**PROBLEM TO SOLVE**
Print the entries below again exactly as they stand, but skip any picture.

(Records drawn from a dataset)
————————
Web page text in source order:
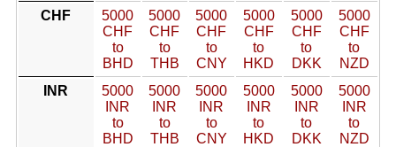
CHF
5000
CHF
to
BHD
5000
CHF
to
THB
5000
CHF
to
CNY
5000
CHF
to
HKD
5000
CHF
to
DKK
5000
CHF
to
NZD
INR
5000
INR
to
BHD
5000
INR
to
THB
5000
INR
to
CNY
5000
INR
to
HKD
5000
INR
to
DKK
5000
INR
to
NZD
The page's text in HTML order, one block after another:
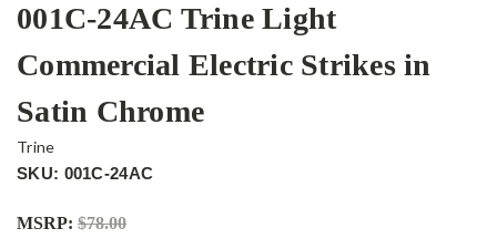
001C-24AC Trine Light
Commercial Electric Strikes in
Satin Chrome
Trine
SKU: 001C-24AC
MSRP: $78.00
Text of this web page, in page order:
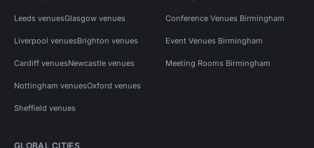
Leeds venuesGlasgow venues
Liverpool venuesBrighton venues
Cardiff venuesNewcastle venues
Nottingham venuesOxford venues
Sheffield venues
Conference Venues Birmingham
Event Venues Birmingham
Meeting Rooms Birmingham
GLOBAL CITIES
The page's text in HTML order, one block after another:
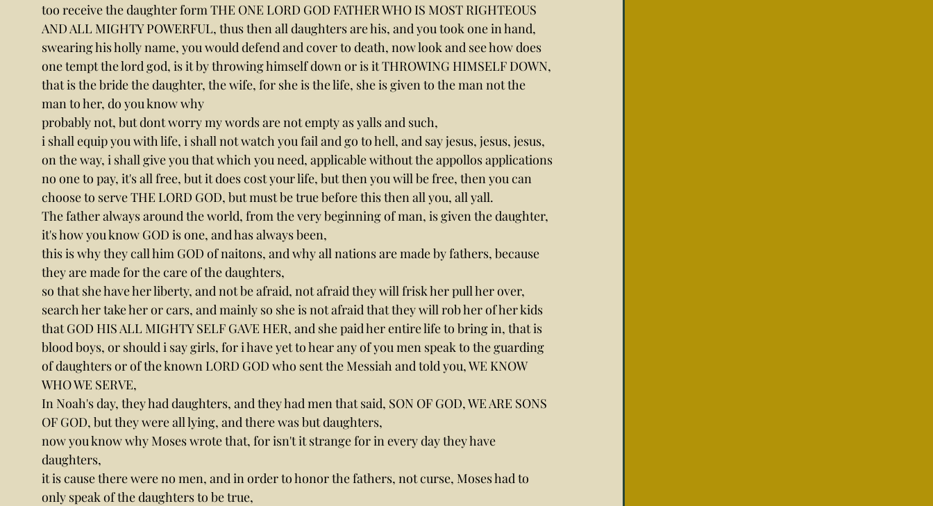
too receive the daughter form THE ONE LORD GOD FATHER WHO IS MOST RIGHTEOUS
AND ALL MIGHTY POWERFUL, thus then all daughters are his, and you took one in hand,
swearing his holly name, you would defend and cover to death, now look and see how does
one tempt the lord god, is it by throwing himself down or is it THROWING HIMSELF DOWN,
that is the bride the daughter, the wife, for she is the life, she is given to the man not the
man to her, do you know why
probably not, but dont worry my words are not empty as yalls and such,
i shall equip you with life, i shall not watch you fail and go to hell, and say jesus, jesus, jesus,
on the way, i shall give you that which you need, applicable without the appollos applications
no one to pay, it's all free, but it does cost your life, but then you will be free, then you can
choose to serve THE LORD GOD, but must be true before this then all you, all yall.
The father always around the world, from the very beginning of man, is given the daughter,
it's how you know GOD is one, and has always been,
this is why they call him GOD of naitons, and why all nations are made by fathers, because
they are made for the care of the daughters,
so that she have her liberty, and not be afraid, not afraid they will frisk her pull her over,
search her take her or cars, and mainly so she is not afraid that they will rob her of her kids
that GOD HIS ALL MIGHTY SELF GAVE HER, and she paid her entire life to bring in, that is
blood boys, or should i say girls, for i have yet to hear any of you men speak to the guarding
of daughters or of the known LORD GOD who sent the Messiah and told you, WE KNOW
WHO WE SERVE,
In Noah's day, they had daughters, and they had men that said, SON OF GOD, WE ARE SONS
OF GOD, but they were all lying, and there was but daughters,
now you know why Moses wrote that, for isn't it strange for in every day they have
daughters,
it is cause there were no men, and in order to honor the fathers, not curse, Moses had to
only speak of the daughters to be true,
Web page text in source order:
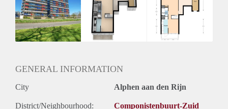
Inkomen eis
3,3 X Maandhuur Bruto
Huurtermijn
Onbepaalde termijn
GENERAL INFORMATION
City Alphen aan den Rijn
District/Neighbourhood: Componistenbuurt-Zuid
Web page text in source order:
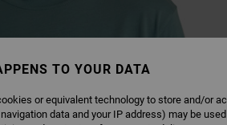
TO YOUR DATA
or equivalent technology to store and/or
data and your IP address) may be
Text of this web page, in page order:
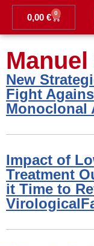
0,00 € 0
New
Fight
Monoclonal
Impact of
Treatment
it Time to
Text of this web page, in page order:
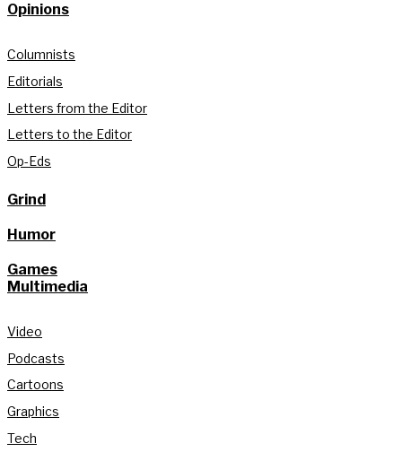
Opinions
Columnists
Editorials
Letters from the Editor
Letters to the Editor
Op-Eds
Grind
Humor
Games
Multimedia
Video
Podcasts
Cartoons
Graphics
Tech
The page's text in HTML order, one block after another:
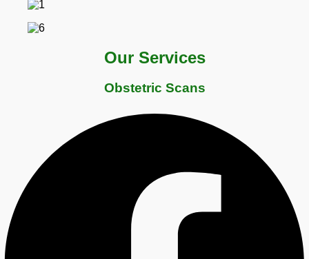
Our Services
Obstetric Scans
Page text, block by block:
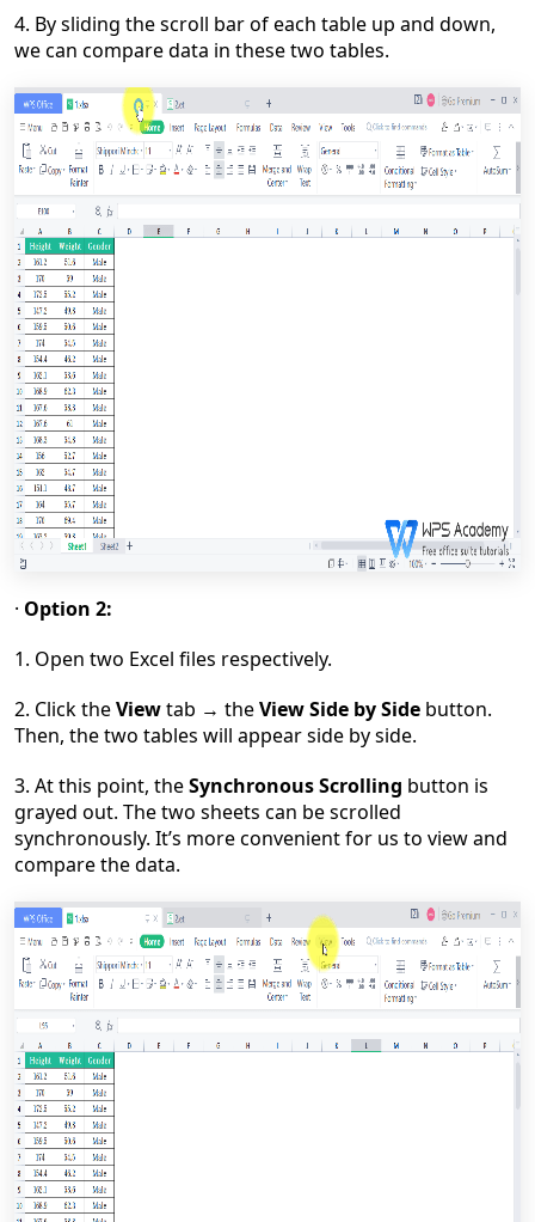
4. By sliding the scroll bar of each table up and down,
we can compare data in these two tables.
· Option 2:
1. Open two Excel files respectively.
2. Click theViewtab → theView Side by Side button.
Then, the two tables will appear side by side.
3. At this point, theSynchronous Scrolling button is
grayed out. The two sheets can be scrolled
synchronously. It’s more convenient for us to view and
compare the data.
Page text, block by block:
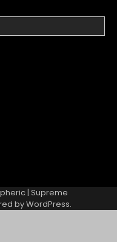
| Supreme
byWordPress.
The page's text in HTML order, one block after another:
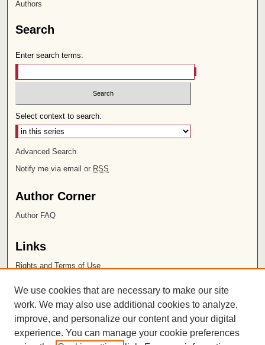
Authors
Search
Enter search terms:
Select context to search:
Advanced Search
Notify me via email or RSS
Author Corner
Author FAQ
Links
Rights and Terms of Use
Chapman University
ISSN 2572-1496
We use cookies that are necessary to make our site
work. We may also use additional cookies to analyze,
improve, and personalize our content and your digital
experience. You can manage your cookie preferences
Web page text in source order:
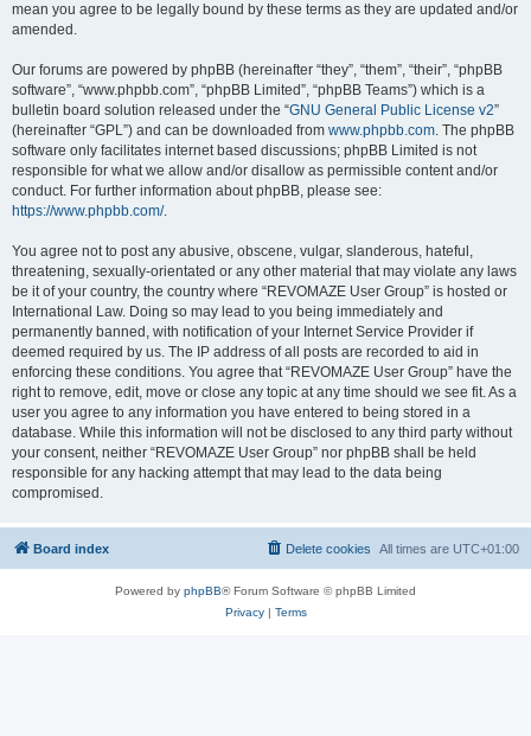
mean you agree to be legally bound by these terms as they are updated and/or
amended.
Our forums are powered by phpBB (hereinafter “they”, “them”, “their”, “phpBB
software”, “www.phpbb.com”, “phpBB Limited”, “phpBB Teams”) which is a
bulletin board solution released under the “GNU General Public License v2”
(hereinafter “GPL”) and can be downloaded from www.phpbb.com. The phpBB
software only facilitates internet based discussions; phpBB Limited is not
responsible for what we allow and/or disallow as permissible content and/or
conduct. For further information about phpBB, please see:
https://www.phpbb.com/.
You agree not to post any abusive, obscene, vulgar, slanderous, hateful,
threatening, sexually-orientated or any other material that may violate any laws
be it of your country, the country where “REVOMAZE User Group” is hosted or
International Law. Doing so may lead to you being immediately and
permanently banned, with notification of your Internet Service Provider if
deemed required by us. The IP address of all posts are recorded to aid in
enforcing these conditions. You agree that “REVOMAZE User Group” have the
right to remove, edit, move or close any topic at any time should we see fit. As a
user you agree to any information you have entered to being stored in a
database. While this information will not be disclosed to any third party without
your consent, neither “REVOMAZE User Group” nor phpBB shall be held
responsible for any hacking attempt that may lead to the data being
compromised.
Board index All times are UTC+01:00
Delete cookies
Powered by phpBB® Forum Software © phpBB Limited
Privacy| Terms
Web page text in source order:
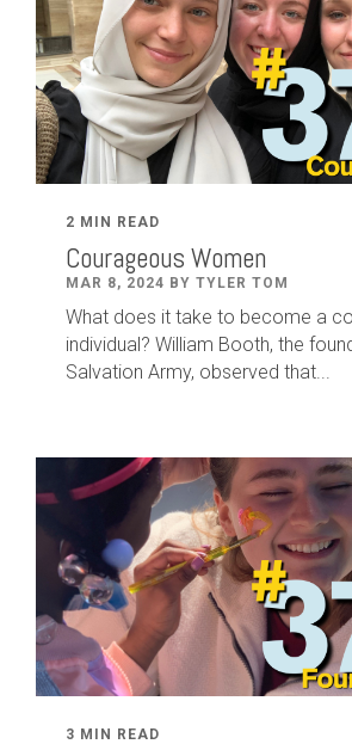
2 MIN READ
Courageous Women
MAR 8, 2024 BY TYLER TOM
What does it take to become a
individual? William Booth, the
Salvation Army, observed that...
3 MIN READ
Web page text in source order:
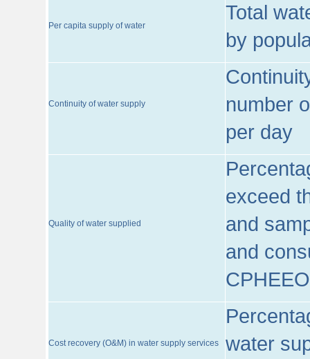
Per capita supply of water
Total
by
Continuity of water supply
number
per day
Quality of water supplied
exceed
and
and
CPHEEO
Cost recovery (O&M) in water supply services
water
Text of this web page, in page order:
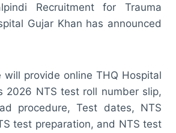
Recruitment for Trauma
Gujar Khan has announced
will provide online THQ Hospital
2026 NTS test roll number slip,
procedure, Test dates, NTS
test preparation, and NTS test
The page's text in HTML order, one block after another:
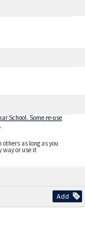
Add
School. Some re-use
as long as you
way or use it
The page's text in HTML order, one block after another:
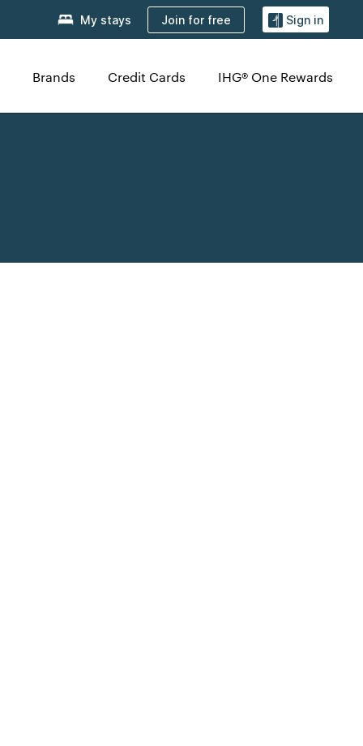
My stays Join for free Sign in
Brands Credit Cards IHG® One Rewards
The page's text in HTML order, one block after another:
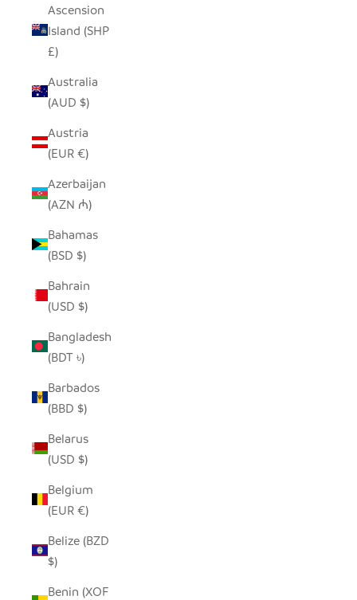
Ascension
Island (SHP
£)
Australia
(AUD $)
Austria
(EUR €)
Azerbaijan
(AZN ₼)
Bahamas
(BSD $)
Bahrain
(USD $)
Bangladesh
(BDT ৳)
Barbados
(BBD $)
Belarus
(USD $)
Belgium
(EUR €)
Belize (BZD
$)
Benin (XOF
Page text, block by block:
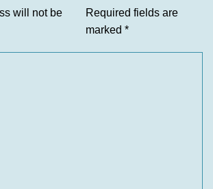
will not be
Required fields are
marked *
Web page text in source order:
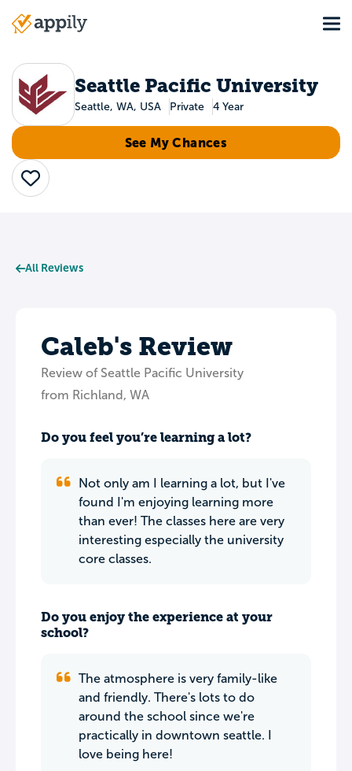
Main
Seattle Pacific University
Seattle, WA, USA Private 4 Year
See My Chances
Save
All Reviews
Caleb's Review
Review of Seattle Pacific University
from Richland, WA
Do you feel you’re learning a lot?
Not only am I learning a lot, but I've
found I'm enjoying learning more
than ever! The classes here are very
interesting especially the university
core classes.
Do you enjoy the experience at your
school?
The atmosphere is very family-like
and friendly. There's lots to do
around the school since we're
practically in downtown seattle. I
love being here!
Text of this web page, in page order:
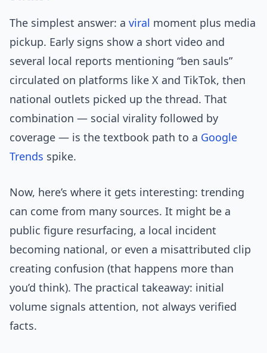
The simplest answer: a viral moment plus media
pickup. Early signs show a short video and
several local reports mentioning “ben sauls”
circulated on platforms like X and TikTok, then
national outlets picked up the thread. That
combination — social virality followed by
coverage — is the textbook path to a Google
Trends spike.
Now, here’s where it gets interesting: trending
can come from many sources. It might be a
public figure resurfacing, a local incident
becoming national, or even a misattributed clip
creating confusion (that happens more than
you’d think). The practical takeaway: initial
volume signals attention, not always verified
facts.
————————
**RESPONSE**
Web page text in source order:
CHF
5000
CHF
to
BHD
5000
CHF
to
THB
5000
CHF
to
CNY
5000
CHF
to
HKD
5000
CHF
to
DKK
5000
CHF
to
NZD
INR
5000
INR
to
BHD
5000
INR
to
THB
5000
INR
to
CNY
5000
INR
to
HKD
5000
INR
to
DKK
5000
INR
to
NZD
The page's text in HTML order, one block after another:
001C-24AC Trine Light
Commercial Electric Strikes in
Satin Chrome
Trine
SKU: 001C-24AC
MSRP: $78.00
Text of this web page, in page order:
Leeds venuesGlasgow venues
Liverpool venuesBrighton venues
Cardiff venuesNewcastle venues
Nottingham venuesOxford venues
Sheffield venues
Conference Venues Birmingham
Event Venues Birmingham
Meeting Rooms Birmingham
GLOBAL CITIES
The page's text in HTML order, one block after another:
too receive the daughter form THE ONE LORD GOD FATHER WHO IS MOST RIGHTEOUS
AND ALL MIGHTY POWERFUL, thus then all daughters are his, and you took one in hand,
swearing his holly name, you would defend and cover to death, now look and see how does
one tempt the lord god, is it by throwing himself down or is it THROWING HIMSELF DOWN,
that is the bride the daughter, the wife, for she is the life, she is given to the man not the
man to her, do you know why
probably not, but dont worry my words are not empty as yalls and such,
i shall equip you with life, i shall not watch you fail and go to hell, and say jesus, jesus, jesus,
on the way, i shall give you that which you need, applicable without the appollos applications
no one to pay, it's all free, but it does cost your life, but then you will be free, then you can
choose to serve THE LORD GOD, but must be true before this then all you, all yall.
The father always around the world, from the very beginning of man, is given the daughter,
it's how you know GOD is one, and has always been,
this is why they call him GOD of naitons, and why all nations are made by fathers, because
they are made for the care of the daughters,
so that she have her liberty, and not be afraid, not afraid they will frisk her pull her over,
search her take her or cars, and mainly so she is not afraid that they will rob her of her kids
that GOD HIS ALL MIGHTY SELF GAVE HER, and she paid her entire life to bring in, that is
blood boys, or should i say girls, for i have yet to hear any of you men speak to the guarding
of daughters or of the known LORD GOD who sent the Messiah and told you, WE KNOW
WHO WE SERVE,
In Noah's day, they had daughters, and they had men that said, SON OF GOD, WE ARE SONS
OF GOD, but they were all lying, and there was but daughters,
now you know why Moses wrote that, for isn't it strange for in every day they have
daughters,
it is cause there were no men, and in order to honor the fathers, not curse, Moses had to
only speak of the daughters to be true,
Web page text in source order:
Inkomen eis
3,3 X Maandhuur Bruto
Huurtermijn
Onbepaalde termijn
GENERAL INFORMATION
City Alphen aan den Rijn
District/Neighbourhood: Componistenbuurt-Zuid
Web page text in source order:
TO YOUR DATA
or equivalent technology to store and/or
data and your IP address) may be
Text of this web page, in page order:
0,00 € 0
New
Fight
Monoclonal
Impact of
Treatment
it Time to
Text of this web page, in page order:
Opinions
Columnists
Editorials
Letters from the Editor
Letters to the Editor
Op-Eds
Grind
Humor
Games
Multimedia
Video
Podcasts
Cartoons
Graphics
Tech
The page's text in HTML order, one block after another:
Our Services
Obstetric Scans
Page text, block by block:
4. By sliding the scroll bar of each table up and down,
we can compare data in these two tables.
· Option 2:
1. Open two Excel files respectively.
2. Click theViewtab → theView Side by Side button.
Then, the two tables will appear side by side.
3. At this point, theSynchronous Scrolling button is
grayed out. The two sheets can be scrolled
synchronously. It’s more convenient for us to view and
compare the data.
Page text, block by block:
| Supreme
byWordPress.
The page's text in HTML order, one block after another:
Authors
Search
Enter search terms:
Select context to search:
Advanced Search
Notify me via email or RSS
Author Corner
Author FAQ
Links
Rights and Terms of Use
Chapman University
ISSN 2572-1496
We use cookies that are necessary to make our site
work. We may also use additional cookies to analyze,
improve, and personalize our content and your digital
experience. You can manage your cookie preferences
Web page text in source order:
mean you agree to be legally bound by these terms as they are updated and/or
amended.
Our forums are powered by phpBB (hereinafter “they”, “them”, “their”, “phpBB
software”, “www.phpbb.com”, “phpBB Limited”, “phpBB Teams”) which is a
bulletin board solution released under the “GNU General Public License v2”
(hereinafter “GPL”) and can be downloaded from www.phpbb.com. The phpBB
software only facilitates internet based discussions; phpBB Limited is not
responsible for what we allow and/or disallow as permissible content and/or
conduct. For further information about phpBB, please see:
https://www.phpbb.com/.
You agree not to post any abusive, obscene, vulgar, slanderous, hateful,
threatening, sexually-orientated or any other material that may violate any laws
be it of your country, the country where “REVOMAZE User Group” is hosted or
International Law. Doing so may lead to you being immediately and
permanently banned, with notification of your Internet Service Provider if
deemed required by us. The IP address of all posts are recorded to aid in
enforcing these conditions. You agree that “REVOMAZE User Group” have the
right to remove, edit, move or close any topic at any time should we see fit. As a
user you agree to any information you have entered to being stored in a
database. While this information will not be disclosed to any third party without
your consent, neither “REVOMAZE User Group” nor phpBB shall be held
responsible for any hacking attempt that may lead to the data being
compromised.
Board index All times are UTC+01:00
Delete cookies
Powered by phpBB® Forum Software © phpBB Limited
Privacy| Terms
Web page text in source order:
2 MIN READ
Courageous Women
MAR 8, 2024 BY TYLER TOM
What does it take to become a
individual? William Booth, the
Salvation Army, observed that...
3 MIN READ
Web page text in source order:
Per capita supply of water
Total
by
Continuity of water supply
number
per day
Quality of water supplied
exceed
and
and
CPHEEO
Cost recovery (O&M) in water supply services
water
Text of this web page, in page order:
Recruitment for Trauma
Gujar Khan has announced
will provide online THQ Hospital
2026 NTS test roll number slip,
procedure, Test dates, NTS
test preparation, and NTS test
The page's text in HTML order, one block after another:
Add
School. Some re-use
as long as you
way or use it
The page's text in HTML order, one block after another:
My stays Join for free Sign in
Brands Credit Cards IHG® One Rewards
The page's text in HTML order, one block after another:
Ascension
Island (SHP
£)
Australia
(AUD $)
Austria
(EUR €)
Azerbaijan
(AZN ₼)
Bahamas
(BSD $)
Bahrain
(USD $)
Bangladesh
(BDT ৳)
Barbados
(BBD $)
Belarus
(USD $)
Belgium
(EUR €)
Belize (BZD
$)
Benin (XOF
Page text, block by block:
will not be
Required fields are
marked *
Web page text in source order:
Main
Seattle Pacific University
Seattle, WA, USA Private 4 Year
See My Chances
Save
All Reviews
Caleb's Review
Review of Seattle Pacific University
from Richland, WA
Do you feel you’re learning a lot?
Not only am I learning a lot, but I've
found I'm enjoying learning more
than ever! The classes here are very
interesting especially the university
core classes.
Do you enjoy the experience at your
school?
The atmosphere is very family-like
and friendly. There's lots to do
around the school since we're
practically in downtown seattle. I
love being here!
Text of this web page, in page order:
The simplest answer: a viral moment plus media
pickup. Early signs show a short video and
several local reports mentioning “ben sauls”
circulated on platforms like X and TikTok, then
national outlets picked up the thread. That
combination — social virality followed by
coverage — is the textbook path to a Google
Trends spike.
Now, here’s where it gets interesting: trending
can come from many sources. It might be a
public figure resurfacing, a local incident
becoming national, or even a misattributed clip
creating confusion (that happens more than
you’d think). The practical takeaway: initial
volume signals attention, not always verified
facts.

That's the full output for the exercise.